Yes, it would have been simpler. I would have missed out, though, on what it truly was to be human. And though the sadness still choked me at times, I could find happiness that I hadn't skipped. That I'd stayed and seen far more than the other Souls on Earth ever would.

With that in mind, I pulled open the door to the showers, stepped through...and stopped.

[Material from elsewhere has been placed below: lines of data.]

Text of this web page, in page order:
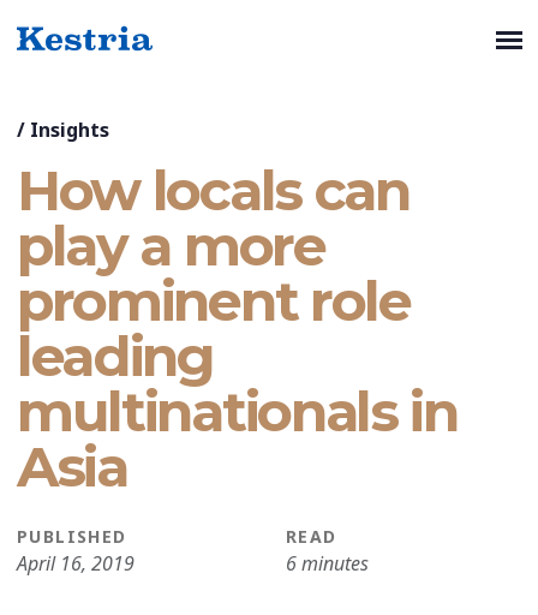
/ Insights
How locals can
play a more
prominent role
leading
multinationals in
Asia
PUBLISHED
April 16, 2019
READ
6 minutes
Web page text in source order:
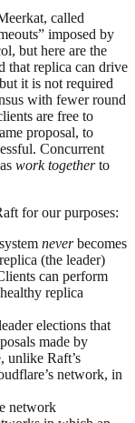
called
imposed by
but here are the
that replica can drive
it is not required
with fewer round
are free to
proposal, to
Concurrent
work togetherto
for our purposes:
neverbecomes
(the leader)
can perform
replica
elections that
made by
unlike Raft’s
network, in
network
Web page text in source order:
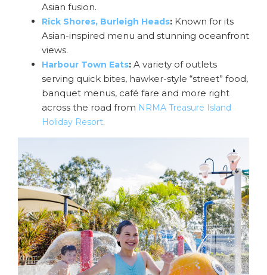
Asian fusion.
Rick Shores, Burleigh Heads: Known for its
Asian-inspired menu and stunning oceanfront
views.
Harbour Town Eats: A variety of outlets
serving quick bites, hawker-style “street” food,
banquet menus, café fare and more right
across the road from NRMA Treasure Island
Holiday Resort.
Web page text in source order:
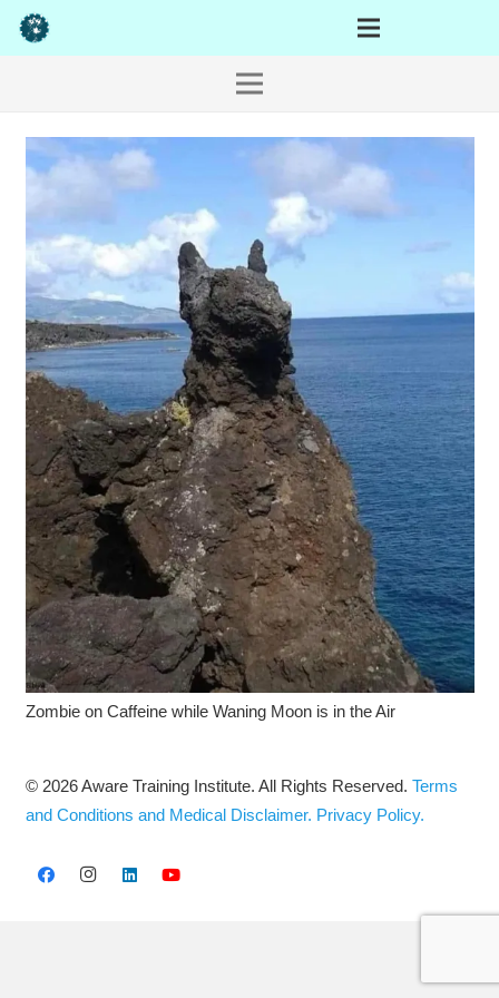
Zombie on Caffeine while Waning Moon is in the Air
© 2026 Aware Training Institute. All Rights Reserved. Terms
and Conditions and Medical Disclaimer. Privacy Policy.
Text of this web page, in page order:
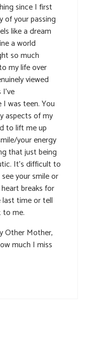
since I first
of your passing
like a dream
a world
so much
my life over
viewed
was teen. You
aspects of my
to lift me up
your energy
that just being
It’s difficult to
your smile or
breaks for
time or tell
to me.
Other Mother,
much I miss
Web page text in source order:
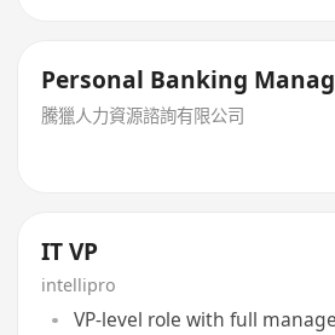
Personal Banking
騰獵人力資源諮詢有限公司
IT VP
intellipro
VP-level role with full
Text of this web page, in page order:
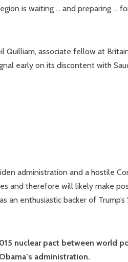
is waiting … and preparing …
associate fellow at
early on its discontent with
administration and a hostile
and therefore will likely make
an enthusiastic backer of
nuclear pact between world
administration.
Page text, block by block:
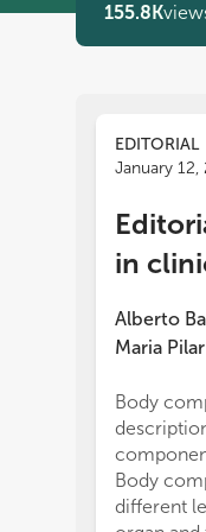
155.8K
EDITORIAL
January 12,
in
Alberto
Maria
Body
Body
different
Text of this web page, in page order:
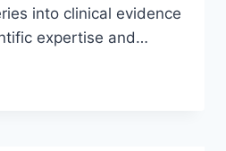
into clinical evidence
expertise and…
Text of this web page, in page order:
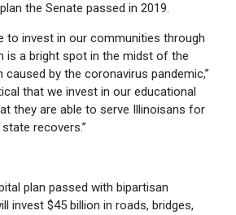
the Senate passed in 2019.
to invest in our communities through
is a bright spot in the midst of the
by the coronavirus pandemic,”
that we invest in our educational
they are able to serve Illinoisans for
recovers.”
plan passed with bipartisan
invest $45 billion in roads, bridges,
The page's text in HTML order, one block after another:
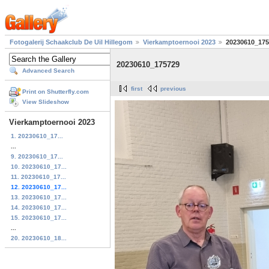
Fotogalerij Schaakclub De Uil Hillegom Vierkamptoernooi 2023
Advanced Search
Print on Shutterfly.com
View Slideshow
Vierkamptoernooi 2023
1. 20230610_17...
9. 20230610_17...
10. 20230610_17...
11. 20230610_17...
12. 20230610_17...
13. 20230610_17...
14. 20230610_17...
15. 20230610_17...
20. 20230610_18...
20230610_175729
first previous
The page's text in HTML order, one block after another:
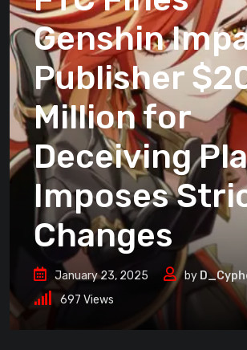
Genshin
Publisher
Million for
Deceiving
Imposes
Changes
January 23, 2025 by
697 Views
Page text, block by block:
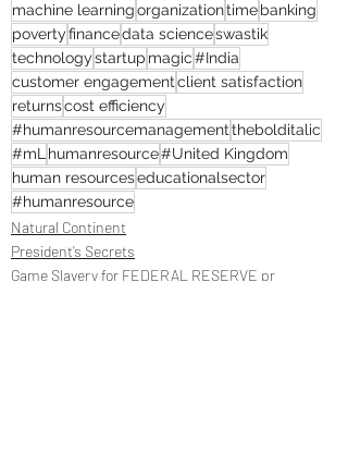
machine learningorganizationtimebanking
povertyfinancedata scienceswastik
technologystartup magic#India
customer engagementclient satisfaction
returnscost efficiency
#humanresourcemanagementthebolditalic
#mLhumanresource#United Kingdom
human resourceseducationalsector
#humanresource
Natural Continent
President’s Secrets
Game Slavery for FEDERAL RESERVE pr
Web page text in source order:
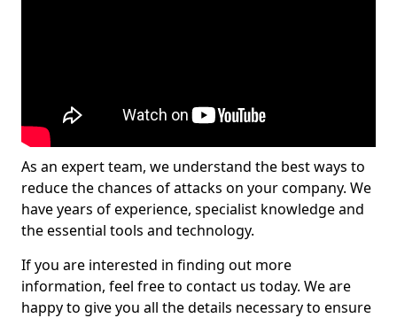
As an expert team, we understand the best ways to
reduce the chances of attacks on your company. We
have years of experience, specialist knowledge and
the essential tools and technology.
If you are interested in finding out more
information, feel free to contact us today. We are
happy to give you all the details necessary to ensure
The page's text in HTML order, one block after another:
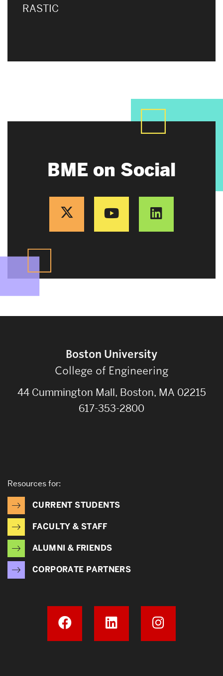
RASTIC
BME on Social
Boston University
College of Engineering
44 Cummington Mall, Boston, MA 02215
617-353-2800
Resources for:
CURRENT STUDENTS
FACULTY & STAFF
ALUMNI & FRIENDS
CORPORATE PARTNERS
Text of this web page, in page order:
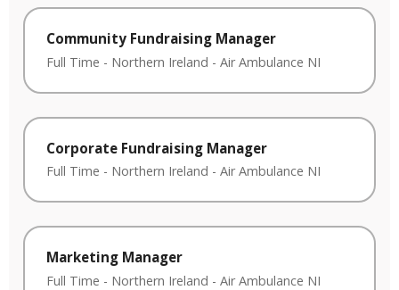
Community Fundraising Manager
Full Time - Northern Ireland - Air Ambulance NI
Corporate Fundraising Manager
Full Time - Northern Ireland - Air Ambulance NI
Marketing Manager
Full Time - Northern Ireland - Air Ambulance NI
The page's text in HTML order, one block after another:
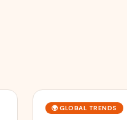
🌍 GLOBAL TRENDS
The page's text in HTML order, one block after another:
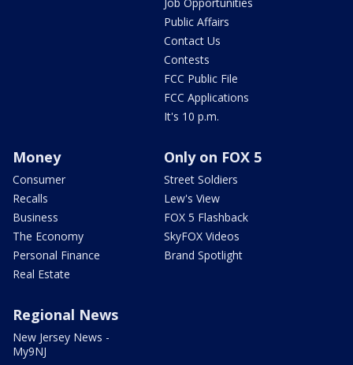
Public Affairs
Contact Us
Contests
FCC Public File
FCC Applications
It's 10 p.m.
Money
Consumer
Recalls
Business
The Economy
Personal Finance
Real Estate
Only on FOX 5
Street Soldiers
Lew's View
FOX 5 Flashback
SkyFOX Videos
Brand Spotlight
Regional News
New Jersey News -
My9NJ
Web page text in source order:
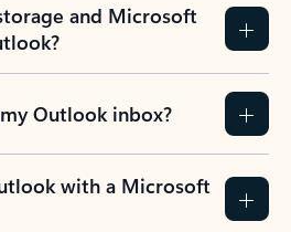
and Microsoft
Outlook inbox?
with a Microsoft
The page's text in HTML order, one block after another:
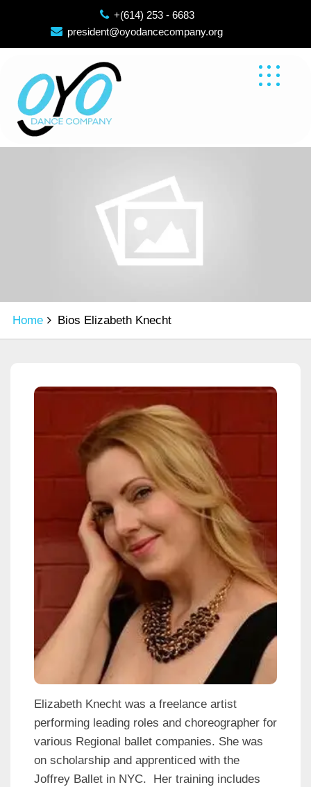
content
+(614) 253 - 6683
president@oyodancecompany.org
Home Bios Elizabeth Knecht
Elizabeth Knecht was a freelance artist
performing leading roles and choreographer for
various Regional ballet companies. She was
on scholarship and apprenticed with the
Joffrey Ballet in NYC. Her training includes
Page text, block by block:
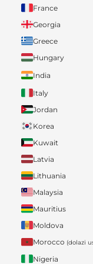
France
Georgia
Greece
Hungary
India
Italy
Jordan
Korea
Kuwait
Latvia
Lithuania
Malaysia
Mauritius
Moldova
Morocco (dolazi
Nigeria
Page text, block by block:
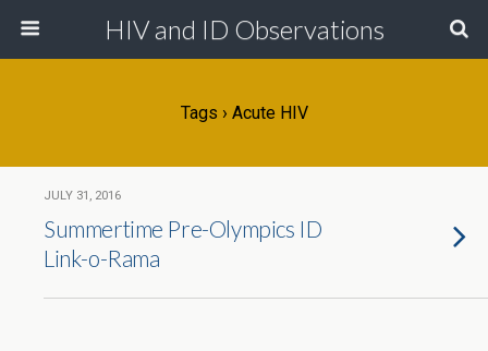
HIV and ID Observations
Tags › Acute HIV
JULY 31, 2016
Summertime Pre-Olympics ID
Link-o-Rama
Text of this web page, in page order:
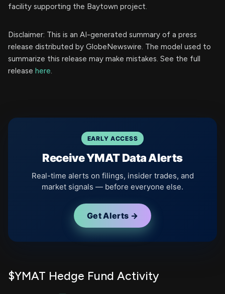
facility supporting the Baytown project.
Disclaimer: This is an AI-generated summary of a press
release distributed by GlobeNewswire. The model used to
summarize this release may make mistakes. See the full
release here.
EARLY ACCESS
Receive YMAT Data Alerts
Real-time alerts on filings, insider trades, and
market signals — before everyone else.
Get Alerts →
$YMAT Hedge Fund Activity
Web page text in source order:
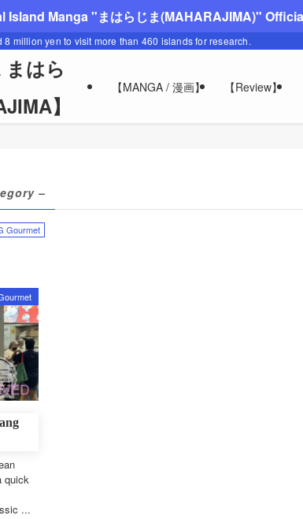
Manga "まはらじま(MAHARAJIMA)"
million yen to visit more than 460 islands for research.
はら
】
【MANGA / 漫画】 【Review】
–
Gourmet
quick
...
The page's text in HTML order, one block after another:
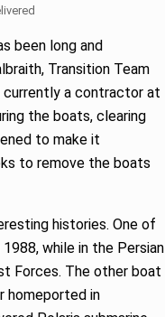
been long and
Transition Team
currently a contractor at
the boats, clearing
to make it
to remove the boats
histories. One of
1988, while in the Persian
Forces. The other boat
homeported in
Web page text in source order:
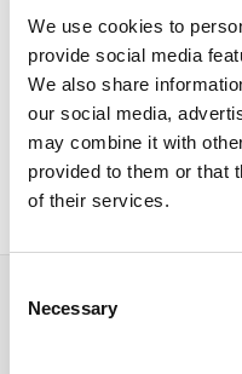
We use cookies to
provide social media
We also share
our social media,
may combine it with
provided to them or that
of their services.
Selection
Necessary
TORONTO, CANADA
HAYLEY
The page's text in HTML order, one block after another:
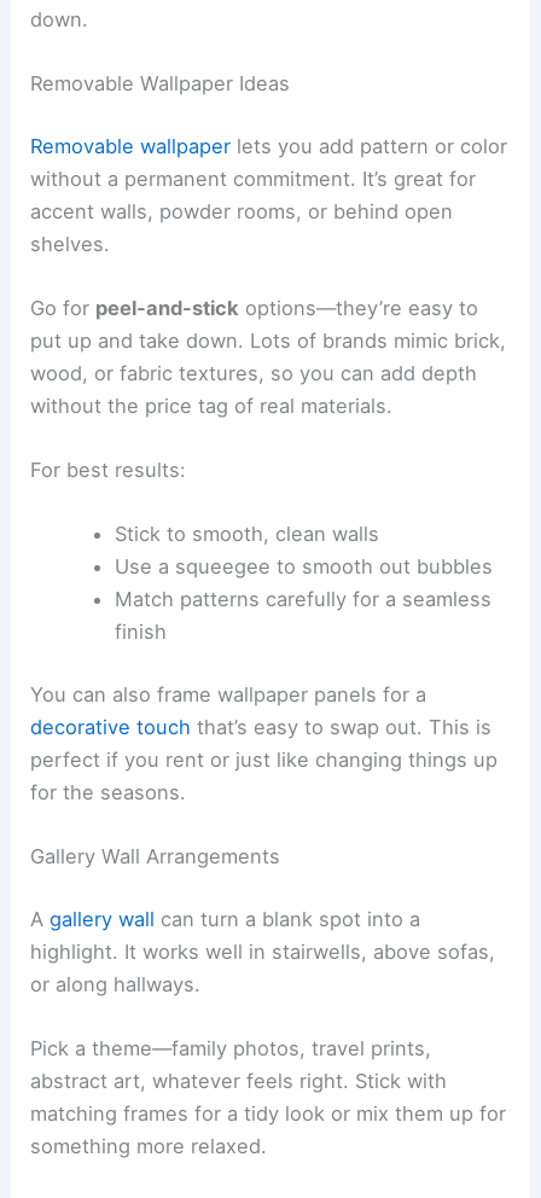
down.
Removable Wallpaper Ideas
Removable wallpaper lets you add pattern or color
without a permanent commitment. It’s great for
accent walls, powder rooms, or behind open
shelves.
Go for peel-and-stick options—they’re easy to
put up and take down. Lots of brands mimic brick,
wood, or fabric textures, so you can add depth
without the price tag of real materials.
For best results:
Stick to smooth, clean walls
Use a squeegee to smooth out bubbles
Match patterns carefully for a seamless
finish
You can also frame wallpaper panels for a
decorative touch that’s easy to swap out. This is
perfect if you rent or just like changing things up
for the seasons.
Gallery Wall Arrangements
Agallery wall can turn a blank spot into a
highlight. It works well in stairwells, above sofas,
or along hallways.
Pick a theme—family photos, travel prints,
abstract art, whatever feels right. Stick with
matching frames for a tidy look or mix them up for
something more relaxed.
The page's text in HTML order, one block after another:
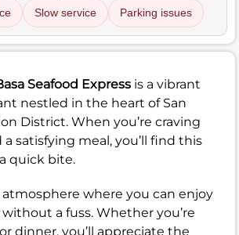
Slow service Parking issues
Seafood Express is a vibrant
nestled in the heart of San
District. When you’re craving
a satisfying meal, you’ll find this
quick bite.
atmosphere where you can enjoy
a fuss. Whether you’re
dinner, you’ll appreciate the
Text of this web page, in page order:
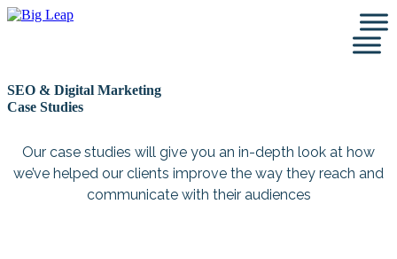
Skip
SEO & Digital Marketing
Case Studies
Our case studies will give you an in-depth look at how
we’ve helped our clients improve the way they reach and
communicate with their audiences
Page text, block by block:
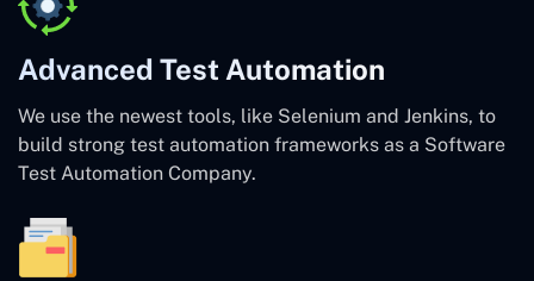
Advanced Test Automation
We use the newest tools, like Selenium and Jenkins, to
build strong test automation frameworks as a Software
Test Automation Company.
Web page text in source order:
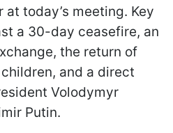
today’s meeting. Key
a 30-day ceasefire, an
the return of
and a direct
Volodymyr
Putin.
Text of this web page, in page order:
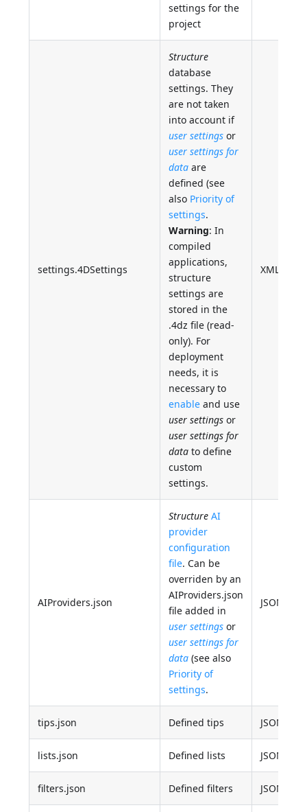
settings for the
project
settings.4DSettings
Structure
database
settings. They
are not taken
into account if
user settings or
user settings for
data are
defined (see
also Priority of
settings.
Warning: In
compiled
applications,
structure
settings are
stored in the
.4dz file (read-
only). For
deployment
needs, it is
necessary to
enable and use
user settings or
user settings for
data to define
custom
settings.
XML
AIProviders.json
Structure AI
provider
configuration
file. Can be
overriden by an
AIProviders.json
file added in
user settings or
user settings for
data (see also
Priority of
settings.
JSON
tips.json Defined tips JSON
lists.json Defined lists JSON
filters.json Defined filters JSON
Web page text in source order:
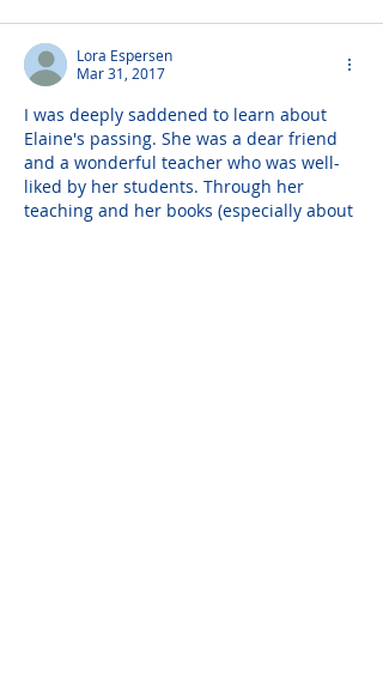
Lora Espersen
Mar 31, 2017
I was deeply saddened to learn about
Elaine's passing. She was a dear friend
and a wonderful teacher who was well-
liked by her students. Through her
teaching and her books (especially about
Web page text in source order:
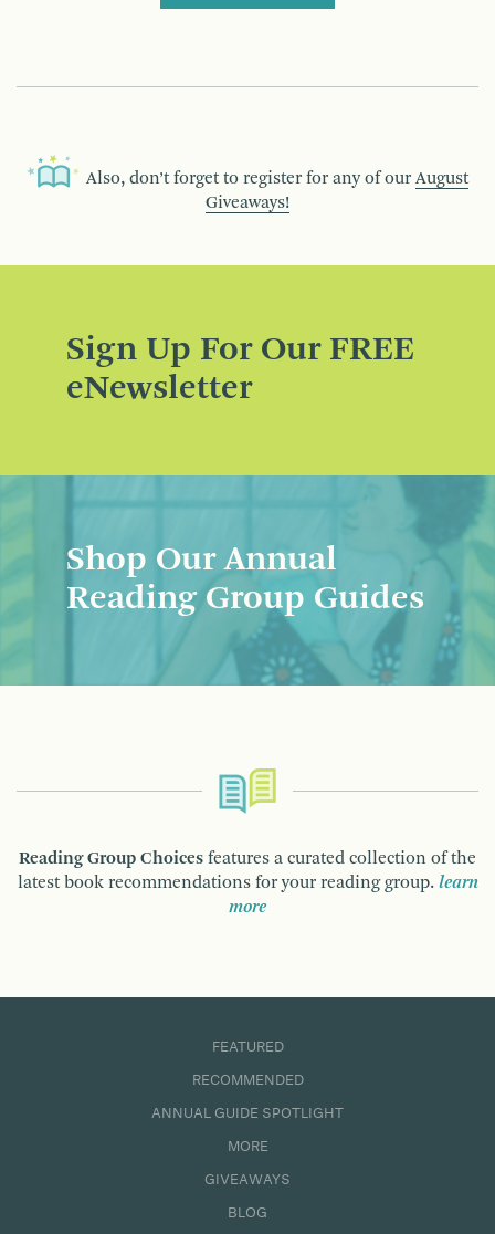
Also, don’t forget to register for any of our August
Giveaways!
Sign Up For Our FREE
eNewsletter
Shop Our Annual
Reading Group Guides
Reading Group Choices features a curated collection of the
latest book recommendations for your reading group. learn
more
FEATURED
RECOMMENDED
ANNUAL GUIDE SPOTLIGHT
MORE
GIVEAWAYS
BLOG
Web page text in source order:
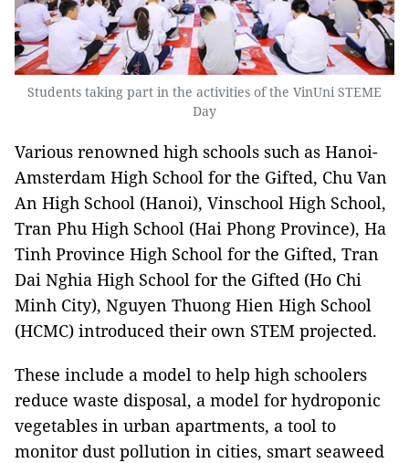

The air was different. Cool, dry. Not dry like the desert, dry like the buildings I'd been in on raids. Everything else was different, too. The furnishings, the carpet, all of it. I'd never seen anything like this on the island. I thought, for a moment, that whatever force changed things here might be behind the new area, so I tried to go back out the door I'd just opened. It didn't open, the doorknob didn't turn so much as a fraction in either direction.

I shrank back against it and looked around. Was I back in my own time again? I didn't think I'd ever been in a place like this - not before I ran away, not on any of the supply raids with the humans. Pet's fragile heart pounded in my chest and I had to work to control my breathing.

I heard the sound of someone approaching and looked around wildly, thinking of nothing but hiding until I could discover where I was. Or who was here. I found nothing but a small decorative table that had no chance of concealing me. Resigned, I did the best I could.

"Excuse me," I said, my voice softer than usual but still carrying. "Could you tell me where I am?"